Use of microwave digestion and atomic absorption spectrophotometry to determine chromic oxide as a digestibility marker in feed, feces, and ileal content.

Most conventional digestion procedures, such as dry ashing and wet ashing, are tedious and labor intensive. Microwave digestion is a good alternative, because microwave dissolution is faster, safer, and simpler, and provides more controlled reproducible conditions than conventional methods. The purpose of this study was to develop a microwave digestion method for mineralizing meat and bone meal diets, feces, and ileal contents. Each sample was heated on a hot plate for 10 min, dry ashed at 65 degrees C for 4 h, and transferred into microwave vessels. Then, 10 mL 70% HNO3 was added. Samples were digested for 7, 10, and 20 min at 95, 90, and 85% power, respectively.

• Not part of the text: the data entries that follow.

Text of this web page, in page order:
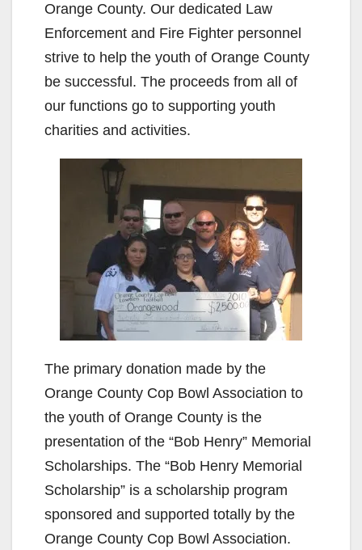
Orange County. Our dedicated Law
Enforcement and Fire Fighter personnel
strive to help the youth of Orange County
be successful. The proceeds from all of
our functions go to supporting youth
charities and activities.
The primary donation made by the
Orange County Cop Bowl Association to
the youth of Orange County is the
presentation of the “Bob Henry” Memorial
Scholarships. The “Bob Henry Memorial
Scholarship” is a scholarship program
sponsored and supported totally by the
Orange County Cop Bowl Association.
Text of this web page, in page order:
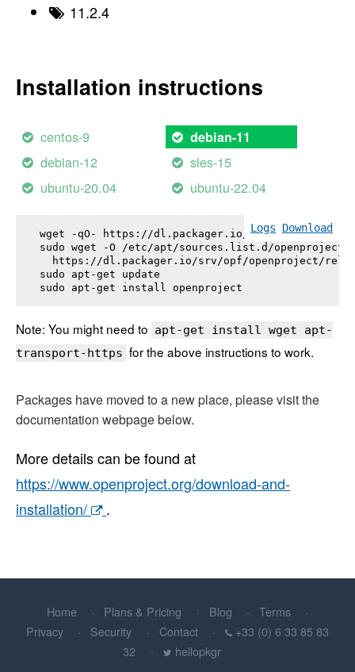
11.2.4
Installation instructions
centos-9 debian-11
debian-12
sles-15
ubuntu-20.04
ubuntu-22.04
Logs Download
wget -qO- https://dl.packager.io/srv/opf/
sudo wget -O /etc/apt/sources.list.d/
https://dl.packager.io/srv/opf/openproject/
sudo apt-get update
sudo apt-get install openproject
Note: You might need to apt-get install wget apt-
transport-https for the above instructions to work.
Packages have moved to a new place, please visit the
documentation webpage below.
More details can be found at
https://www.openproject.org/download-and-
installation/
.
Home Plans & Pricing Blog
Terms
Privacy
Security Contact
+33 (0) 6 33 85 83
32
hellopkgr

After the heating cycle, 6 mL 30% H2O2 was added, and samples were returned to the microwave for a second heating cycle of 1 and 7 min at 95% and 90% power, respectively. Finally, chromium concentration was determined by flame atomic absorption spectrophotometry. The digestion method was validated by using a standard reference material, SRM domestic sludge 2781, with a certified chromium value of 195 +/- 9 micrograms/g. The value obtained in this study was 178 +/- 11 micrograms/g, for a difference of 17 micrograms/g. Spike recovery experiments resulted in 103.16 and 100.35% recoveries of chromium from diet and feces samples, respectively. Coefficients of variation were 10.8 and 7.8%, respectively.